Epigenetic Silencing of DKK3 in medulloblastoma.

Medulloblastoma (MB) is a malignant pediatric brain tumor arising in the cerebellum consisting of four distinct subgroups: WNT, SHH, Group 3 and Group 4, which exhibit different molecular phenotypes. We studied the expression of Dickkopf (DKK) 1-4 family genes, inhibitors of the Wnt signaling cascade, in MB by screening 355 expression profiles derived from four independent datasets. Upregulation of DKK1, DKK2 and DKK4 mRNA was observed in the WNT subgroup, whereas DKK3 was downregulated in 80% MBs across subgroups with respect to the normal cerebellum (p < 0.001). Since copy number aberrations targeting the DKK3 locus (11p15.3) are rare events, we hypothesized that epigenetic factors could play a role in DKK3 regulation. Accordingly, we studied 77 miRNAs predicting to repress DKK3; however, no significant inverse correlation between miRNA/mRNA expression was observed. Moreover, the low methylation levels in the DKK3 promoters (median: 3%, 5% and 5% for promoter 1, 2 and 3, respectively) excluded the downregulation of gene expression by methylation. On the other hand, the treatment of MB cells with Trichostatin A (TSA), a potent inhibitor of histone deacetylases (HDAC), was able to restore both DKK3 mRNA and protein. In conclusion, DKK3 downregulation across all MB subgroups may be due to epigenetic mechanisms, in particular, through chromatin condensation.

1. Introduction

Medulloblastoma (MB) is a highly malignant embryonic tumor of the cerebellum and accounts for 20% of all intracranial tumors of childhood [1]. Although MB has been considered a unique disease, several studies demonstrated remarkable intertumor heterogeneity, suggesting distinct molecular subgroups [2-5]. Current patient risk stratification is based on clinical factors (age at diagnosis, metastatic disease and extent of resection), as well as histological subgroups (classic, desmoplastic, large cell anaplastic MB) [6]. The current consensus is that there are four major subgroups, named WNT, SHH, Group 3 and Group 4 [7,8].

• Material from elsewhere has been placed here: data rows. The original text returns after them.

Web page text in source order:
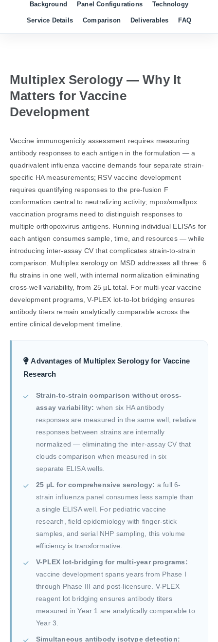
Background Panel Configurations Technology
Service Details Comparison Deliverables FAQ
Multiplex Serology — Why It
Matters for Vaccine
Development
Vaccine immunogenicity assessment requires measuring
antibody responses to each antigen in the formulation — a
quadrivalent influenza vaccine demands four separate strain-
specific HA measurements; RSV vaccine development
requires quantifying responses to the pre-fusion F
conformation central to neutralizing activity; mpox/smallpox
vaccination programs need to distinguish responses to
multiple orthopoxvirus antigens. Running individual ELISAs for
each antigen consumes sample, time, and resources — while
introducing inter-assay CV that complicates strain-to-strain
comparison. Multiplex serology on MSD addresses all three: 6
flu strains in one well, with internal normalization eliminating
cross-well variability, from 25 µL total. For multi-year vaccine
development programs, V-PLEX lot-to-lot bridging ensures
antibody titers remain analytically comparable across the
entire clinical development timeline.
Advantages of Multiplex Serology for Vaccine
Research
Strain-to-strain comparison without cross-
assay variability: when six HA antibody
responses are measured in the same well, relative
responses between strains are internally
normalized — eliminating the inter-assay CV that
clouds comparison when measured in six
separate ELISA wells.
25 µL for comprehensive serology: a full 6-
strain influenza panel consumes less sample than
a single ELISA well. For pediatric vaccine
research, field epidemiology with finger-stick
samples, and serial NHP sampling, this volume
efficiency is transformative.
V-PLEX lot-bridging for multi-year programs:
vaccine development spans years from Phase I
through Phase III and post-licensure. V-PLEX
reagent lot bridging ensures antibody titers
measured in Year 1 are analytically comparable to
Year 3.
Simultaneous antibody isotype detection:

Deregulation of Wingless (Wnt), Sonic Hedgehog (SHH) and Notch signaling pathways play a critical role in MB pathogenesis [9]. Two main classes of Wnt signaling antagonists have been discovered; both prevent the ligand-receptor interaction. The first class binds Wnt proteins and includes the secreted Frizzled-related protein (sFRP) family, Wnt inhibitory factor-1 (WIF-1) and Cerberus. The second class comprises members of DKK family, which bind one subunit of the Wnt receptor complex [10,11]. Members of DKK and sFRP gene families have been reported to act as tumor suppressor genes in several malignancies [12-16]. The epigenetic downregulation of DKK1 in MB tumors and cell lines was first described by Vibhakar et al.[17]. In this tumor, inhibitors of histone deacetylases (HDAC), such as Trichostatin A (TSA), have been reported to induce re-expression of several genes, including CASP8 and DKK1[17-19].

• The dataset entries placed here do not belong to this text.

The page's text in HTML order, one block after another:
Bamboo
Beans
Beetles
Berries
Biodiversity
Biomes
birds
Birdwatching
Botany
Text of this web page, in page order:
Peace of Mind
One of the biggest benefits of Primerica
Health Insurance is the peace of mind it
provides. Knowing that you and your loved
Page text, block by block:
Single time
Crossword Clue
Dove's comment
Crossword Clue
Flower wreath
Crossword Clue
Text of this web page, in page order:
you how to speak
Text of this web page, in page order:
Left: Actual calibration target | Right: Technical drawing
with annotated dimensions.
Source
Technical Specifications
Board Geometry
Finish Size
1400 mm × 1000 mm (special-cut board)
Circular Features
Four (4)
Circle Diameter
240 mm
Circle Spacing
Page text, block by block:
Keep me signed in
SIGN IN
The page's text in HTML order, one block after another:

However, a comprehensive study on DKK family gene regulation in MB has not been published yet. In the present study, we show for the first time that DKK3 gene is significantly downregulated in all MB subgroups as compared to normal cerebellum, whereas DKK1, DKK2 and DKK4 are overexpressed in WNT tumors. Moreover, we investigated the mechanisms of DKK3 regulation and found that epigenetics is a key regulator of this gene.

2. Results and Discussion

We evaluated the expression of DKK family members (DKK1, DKK2, DKK3 and DKK4), by screening 355 expression profiling data, including 333 MB tumors and 22 normal cerebella from four independent datasets. This analysis showed the significant DKK1, DKK2 and DKK4 upregulation (p < 0.01) in WNT subgroup tumors (Figures S1–S3), whereas DKK1, DKK2 and DKK4 were either not expressed or expressed at only very low levels in non-WNT tumors or normal cerebellum. Only a subset of SHH tumors shows some DKK2 expression. Our findings are in agreement with Northcott et al.[3], who showed the overexpression of DKK1 mRNA and protein in the WNT subgroup. The WNT-specific overexpression of DKK1, DKK2 and DKK4 suggests the activation of a negative feedback loop in this peculiar subgroup of tumors. On the contrary, we found that DKK3 gene expression was significantly (p < 0.001) downregulated in all subgroups of MB compared to normal cerebellum (Figure 1).

Figure 1

DKK3 expression in normal cerebellum (NC) and medulloblastoma (MB) samples. Dot plots of DKK3 expression values from expression profiles in four independent datasets: (A) 19 MB tumors and two pools of NC (present dataset); (B) 188 MBs and 11 NC data [4]; (C) 62 MB data [2] and nine NC [20]; (D) 64 MB data [5]. The statistically significance was calculated by one-way analysis of variance (ANOVA) between MB samples and NC; the differences between four subgroups were calculated by two-tailed Student’s t-test. p-values <0.01 were considered to be statistically significant. The X-axis indicates the four molecular subgroups according to the current consensus ([7]; WNT, SHH, Group 3 (GRP3) and Group 4 (GRP4)); the dataset A was not divided in the subgroups, due to a low number of samples. Y-axis: DKK3 mRNA expression value in the (A), (B) and (C) dataset, respectively. The dataset (D) reports the relative expression between MB samples and NC, and the dotted grey line delineates the expression level in a pool of NC samples. Abbreviations: NC, normal cerebellum; MB, medulloblastoma; GRP3, Group 3; GRP4, Group 4.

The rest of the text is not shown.